Start of Source material

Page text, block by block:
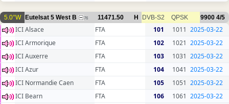
5.0°W Eutelsat 5 West B 76 11471.50 H DVB-S2 QPSK 9900 4/5
ICI Alsace FTA 101 1011 2025-03-22
ICI Armorique
FTA 102 1021 2025-03-22
ICI Auxerre
FTA 103 1031 2025-03-22
ICI Azur
FTA 104 1041 2025-03-22
ICI Normandie Caen
FTA 105 1051 2025-03-22
ICI Bearn
FTA 106 1061 2025-03-22
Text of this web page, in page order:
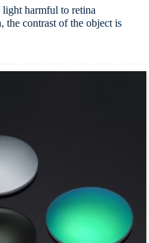
harmful to retina
the contrast of the object is
is more stable
soften the light and improve
incidence of diseases such as
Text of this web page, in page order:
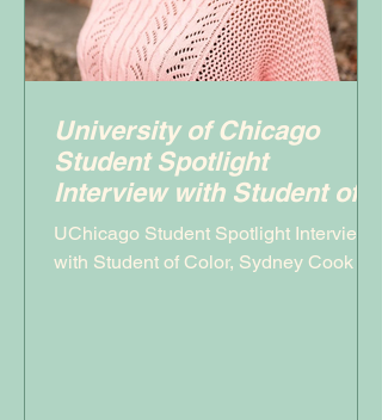
University of Chicago
Student Spotlight
Interview with Student of
Color, Sydney Cook
UChicago Student Spotlight Interview
with Student of Color, Sydney Cook
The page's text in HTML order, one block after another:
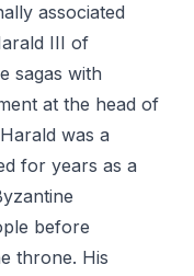
associated
III of
sagas with
at the head of
was a
for years as a
before
throne. His
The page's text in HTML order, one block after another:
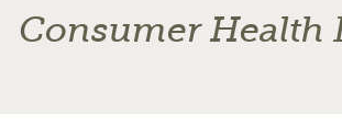
Consumer Health
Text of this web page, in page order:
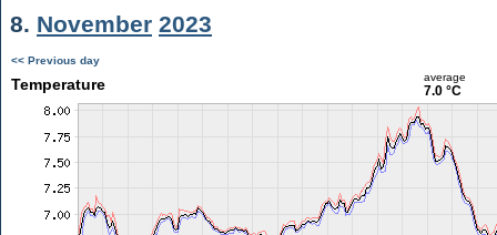
8. November 2023
<< Previous day
Temperature average
7.0 °C
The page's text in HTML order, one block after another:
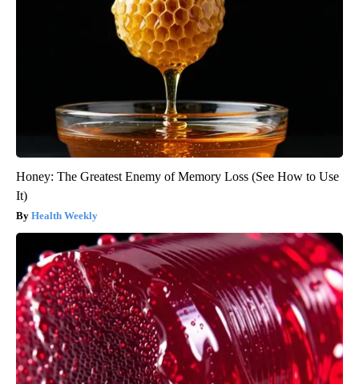
Honey: The Greatest Enemy of Memory Loss (See How to Use
It)
Health Weekly
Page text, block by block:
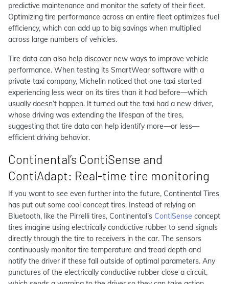
predictive maintenance and monitor the safety of their fleet.
Optimizing tire performance across an entire fleet optimizes fuel
efficiency, which can add up to big savings when multiplied
across large numbers of vehicles.
Tire data can also help discover new ways to improve vehicle
performance. When testing its SmartWear software with a
private taxi company, Michelin noticed that one taxi started
experiencing less wear on its tires than it had before—which
usually doesn’t happen. It turned out the taxi had a new driver,
whose driving was extending the lifespan of the tires,
suggesting that tire data can help identify more—or less—
efficient driving behavior.
Continental’s ContiSense and
ContiAdapt: Real-time tire monitoring
If you want to see even further into the future, Continental Tires
has put out some cool concept tires. Instead of relying on
Bluetooth, like the Pirrelli tires, Continental’s ContiSense concept
tires imagine using electrically conductive rubber to send signals
directly through the tire to receivers in the car. The sensors
continuously monitor tire temperature and tread depth and
notify the driver if these fall outside of optimal parameters. Any
punctures of the electrically conductive rubber close a circuit,
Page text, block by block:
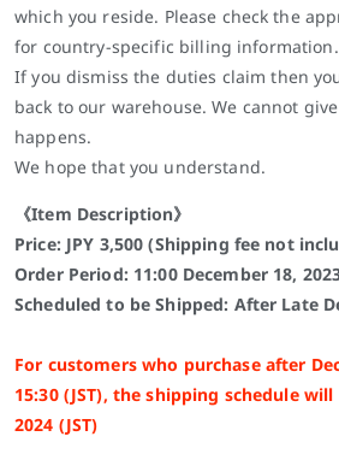
which you reside. Please check the
for country-specific billing information.
If you dismiss the duties claim then
back to our warehouse. We cannot
happens.
We hope that you understand.
《Item Description》
Price: JPY 3,500 (Shipping fee not
Order Period: 11:00 December 18,
Scheduled to be Shipped: After Late
For customers who purchase after
15:30 (JST), the shipping schedule
2024 (JST)
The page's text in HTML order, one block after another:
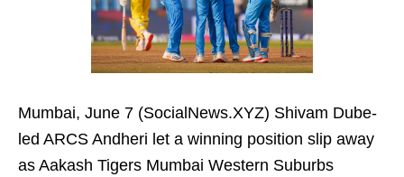
Mumbai, June 7 (SocialNews.XYZ) Shivam Dube-
led ARCS Andheri let a winning position slip away
as Aakash Tigers Mumbai Western Suburbs
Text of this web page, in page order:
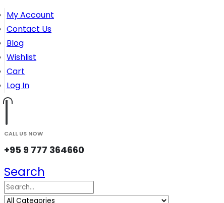
My Account
Contact Us
Blog
Wishlist
Cart
Log In
CALL US NOW
+95 9 777 364660
Search
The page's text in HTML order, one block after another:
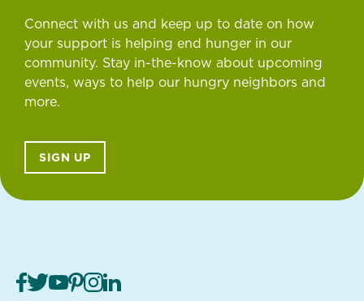
Connect with us and keep up to date on how
your support is helping end hunger in our
community. Stay in-the-know about upcoming
events, ways to help our hungry neighbors and
more.
SIGN UP
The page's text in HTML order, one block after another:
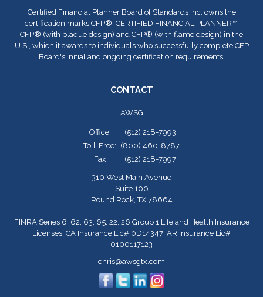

End of Source material

## About this task:
Restate all of the data word for word and include no pictures.

## Exercise response:
Page text, block by block:
5.0°W Eutelsat 5 West B 76 11471.50 H DVB-S2 QPSK 9900 4/5
ICI Alsace FTA 101 1011 2025-03-22
ICI Armorique
FTA 102 1021 2025-03-22
ICI Auxerre
FTA 103 1031 2025-03-22
ICI Azur
FTA 104 1041 2025-03-22
ICI Normandie Caen
FTA 105 1051 2025-03-22
ICI Bearn
FTA 106 1061 2025-03-22
Text of this web page, in page order:
harmful to retina
the contrast of the object is
is more stable
soften the light and improve
incidence of diseases such as
Text of this web page, in page order:
University of Chicago
Student Spotlight
Interview with Student of
Color, Sydney Cook
UChicago Student Spotlight Interview
with Student of Color, Sydney Cook
The page's text in HTML order, one block after another:
associated
III of
sagas with
at the head of
was a
for years as a
before
throne. His
The page's text in HTML order, one block after another:
Consumer Health
Text of this web page, in page order:
8. November 2023
<< Previous day
Temperature average
7.0 °C
The page's text in HTML order, one block after another:
Honey: The Greatest Enemy of Memory Loss (See How to Use
It)
Health Weekly
Page text, block by block:
predictive maintenance and monitor the safety of their fleet.
Optimizing tire performance across an entire fleet optimizes fuel
efficiency, which can add up to big savings when multiplied
across large numbers of vehicles.
Tire data can also help discover new ways to improve vehicle
performance. When testing its SmartWear software with a
private taxi company, Michelin noticed that one taxi started
experiencing less wear on its tires than it had before—which
usually doesn’t happen. It turned out the taxi had a new driver,
whose driving was extending the lifespan of the tires,
suggesting that tire data can help identify more—or less—
efficient driving behavior.
Continental’s ContiSense and
ContiAdapt: Real-time tire monitoring
If you want to see even further into the future, Continental Tires
has put out some cool concept tires. Instead of relying on
Bluetooth, like the Pirrelli tires, Continental’s ContiSense concept
tires imagine using electrically conductive rubber to send signals
directly through the tire to receivers in the car. The sensors
continuously monitor tire temperature and tread depth and
notify the driver if these fall outside of optimal parameters. Any
punctures of the electrically conductive rubber close a circuit,
Page text, block by block:
which you reside. Please check the
for country-specific billing information.
If you dismiss the duties claim then
back to our warehouse. We cannot
happens.
We hope that you understand.
《Item Description》
Price: JPY 3,500 (Shipping fee not
Order Period: 11:00 December 18,
Scheduled to be Shipped: After Late
For customers who purchase after
15:30 (JST), the shipping schedule
2024 (JST)
The page's text in HTML order, one block after another:
Mumbai, June 7 (SocialNews.XYZ) Shivam Dube-
led ARCS Andheri let a winning position slip away
as Aakash Tigers Mumbai Western Suburbs
Text of this web page, in page order:
My Account
Contact Us
Blog
Wishlist
Cart
Log In
CALL US NOW
+95 9 777 364660
Search
The page's text in HTML order, one block after another:
Connect with us and keep up to date on how
your support is helping end hunger in our
community. Stay in-the-know about upcoming
events, ways to help our hungry neighbors and
more.
SIGN UP
The page's text in HTML order, one block after another:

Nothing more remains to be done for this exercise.